Jewitt and Dr. Li captured images of Phaethon with NASA's STEREO-A spacecraft – one of a pair of sun-watching probes. They observed the brightening and proposed that Phaethon's flash occurred as it shed rocky material fractured by the heat of its close approach to the sun.

In effect, the researchers say, the object is a "rock comet" rather than an icy "dirty snowball" or "snowy dirt ball" comet. The duo published its results in November in the Astronomical Journal.

As for Phaethon's origins, another team led by Julia Maria de León Cruz at the Institute of Astrophysics of Andalusia in Grenada, Spain, suggests that Phaethon may be a chip off Pallas, a 340-mile-wide asteroid in the main asteroid belt, which circles the sun between Mars and Jupiter.

Although Phaethon and Pallas don't share the same overall color, a first-cut clue as to their surface composition, Phaethon does share more-detailed spectral signatures of nine other, smaller asteroids near Pallas that are associated with it. They posit that Phaethon and its nine siblings constitute debris left over from a collision between Pallas and another object in an event that would have carved a sizable crater into Pallas.

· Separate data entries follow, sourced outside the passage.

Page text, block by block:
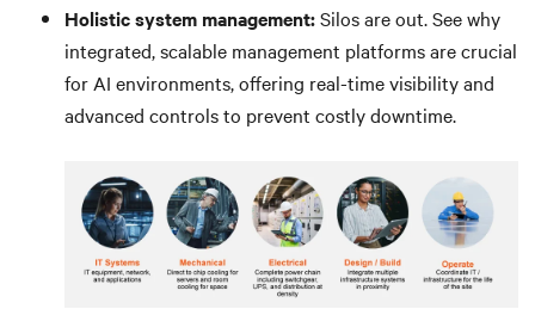
Holistic system management:Silos are out. See why
integrated, scalable management platforms are crucial
for AI environments, offering real-time visibility and
advanced controls to prevent costly downtime.
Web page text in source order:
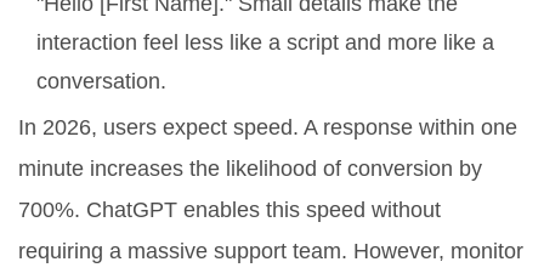
interaction feel less like a script and more like a
conversation.
In 2026, users expect speed. A response within one
minute increases the likelihood of conversion by
700%. ChatGPT enables this speed without
requiring a massive support team. However, monitor
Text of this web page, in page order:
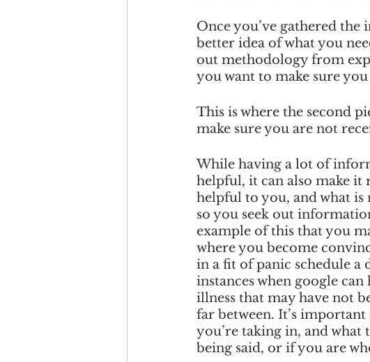
Once you’ve gathered
better idea of what you
out methodology from
you want to make sure
This is where the second
make sure you are not
While having a lot of
helpful, it can also make it
helpful to you, and what
so you seek out
example of this that you
where you become
in a fit of panic schedule a
instances when google
illness that may have not
far between. It’s
you’re taking in, and
being said, or if you are
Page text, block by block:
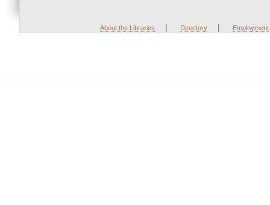
About the Libraries | Directory | Employment
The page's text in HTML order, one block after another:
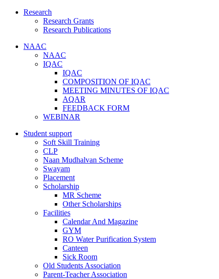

The Grenada team published its study in April in the journal Astronomy and Astrophysics.

It's still unclear if Phaethon is shedding enough material to continually resupply the Geminid meteor stream, Jewitt acknowledges. The stream is about 1,000 years old. Phaethon would have to undergo at least 10 such shedding events each orbit over that time to provide enough material to sustain the Geminid shower that humans observe today. So far, astronomers have observed just one.

More broadly, Phaethon could be opening a window on a little-understood process that marks the end of the line for many asteroids and comets.

"We know small bodies can be destroyed in different ways," Jewitt says. Collisions can break them apart. Comets can run out of gas, their cores becoming dark hulks orbiting the sun. Asteroids and comets can end in fiery plunges into the sun. And comets can get disrupted by planets' gravity and break apart.

With Phaethon however, astronomers may be witnessing that Jewitt calls spontaneous disintegration. "Its a physical decay," he says. "They fall to bits, for reasons which are unclear."

Not a promising future from Phaethon's perspective. But for Earthlings, that slow-mo crumble can put on a good show.